WORK TO BE COMPLETED
Every entry below is to be copied exactly, apart from any picture it holds.
——————
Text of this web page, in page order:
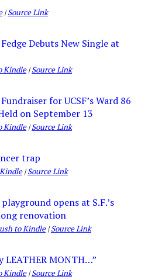
|Source Link
Debuts New Single at
Kindle|Source Link
for UCSF’s Ward 86
on September 13
Kindle|Source Link
trap
|Source Link
opens at S.F.’s
renovation
to Kindle|Source Link
LEATHER MONTH…”
Kindle|Source Link
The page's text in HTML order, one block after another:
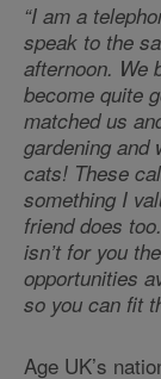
——————
SOLUTION TO THIS EXERCISE
Text of this web page, in page order:
|Source Link
Debuts New Single at
Kindle|Source Link
for UCSF’s Ward 86
on September 13
Kindle|Source Link
trap
|Source Link
opens at S.F.’s
renovation
to Kindle|Source Link
LEATHER MONTH…”
Kindle|Source Link
The page's text in HTML order, one block after another:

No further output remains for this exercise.